Sidney Kimmel Cancer Center, Clemma A. Hewitt Gene Therapy Laboratory, San Diego, California 92121-1181 [R. R. S., D. L. S., C. C., C. V. B., D. M., H. F., M. A. G., I. R., D. P. G.]; Sharp HealthCare, San Diego, California 92123-4230 [R. B., P. G.]; and The Immune Response Corporation, Carlsbad, California 92008-7399 [R. M. B., S. B., D. J. C.]

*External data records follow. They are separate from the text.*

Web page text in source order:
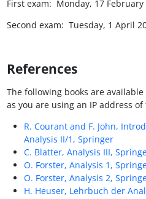
First exam: Monday, 17 February
Second exam: Tuesday, 1 April
References
The following books are
as you are using an IP address
R. Courant and F. John,
Analysis II/1, Springer
C. Blatter, Analysis III,
O. Forster, Analysis 1,
O. Forster, Analysis 2,
H. Heuser, Lehrbuch der
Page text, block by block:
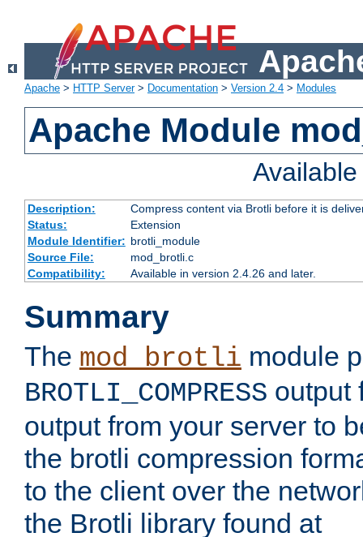
Apache > HTTP Server> Documentation > Version 2.4 > Modules
Apache Module
Description:
Compress content via Brotli before it is
Status:
Extension
Module Identifier: brotli_module
Source File:
mod_brotli.c
Compatibility:
Available in version 2.4.26 and later.
Summary
The mod_brotli module
BROTLI_COMPRESS output
output from your server to
the brotli compression
to the client over the
the Brotli library found at
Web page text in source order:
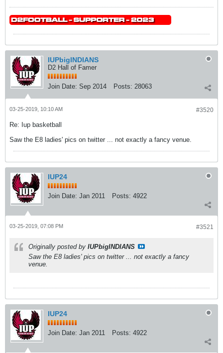
IUPbigINDIANS
D2 Hall of Famer
Join Date: Sep 2014 Posts: 28063
#3520
03-25-2019, 10:10 AM
Re: Iup basketball
Saw the E8 ladies' pics on twitter ... not exactly a fancy venue.
IUP24
Join Date: Jan 2011 Posts: 4922
#3521
03-25-2019, 07:08 PM
Originally posted by IUPbigINDIANS
Saw the E8 ladies' pics on twitter ... not exactly a fancy
venue.
IUP24
Join Date: Jan 2011 Posts: 4922
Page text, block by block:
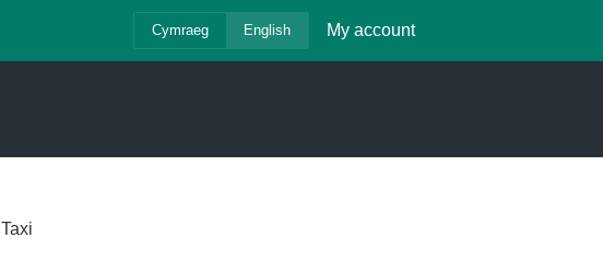
Cymraeg English My account
Taxi

The purpose of this study was to determine the safety, toxicity, and antitumor immune response following S.C. immunizations with a mixture of irradiated, autologous tumor cells and autologous fibroblasts that were genetically modified to express the gene for interleukin 2 (IL-2) in patients with colorectal carcinoma. Ten patients were treated with a fixed dose of tumor cells (10⁷) and escalating doses of fibroblasts secreting IL-2 (per 24 h): 100 units (three patients), 200 units (three patients), 400 units (three patients), and 800 units (one patient). Pre- and posttreatment peripheral blood mononuclear cells were evaluated for evidence of antitumor immune responses. Fatigue and/or flu-like symptoms were experienced by seven patients and delayed-type hypersensitivity-like skin reactions were observed at the sites of the second or subsequent vaccinations in five patients. Low frequencies of tumor cytotoxic T-cell precursors (range, 1/190,000–1/1,320,000 peripheral blood mononuclear cells) were detected prior to therapy in four of seven patients. There was a 5-fold increase following treatment in the frequency of tumor cytotoxic T-cell precursors in two of six evaluable patients. Some patients with colorectal cancer have low frequencies of tumor cytotoxic T-cell precursors that may be increased by this well-tolerated form of IL-2 gene therapy, which warrants continued clinical evaluation.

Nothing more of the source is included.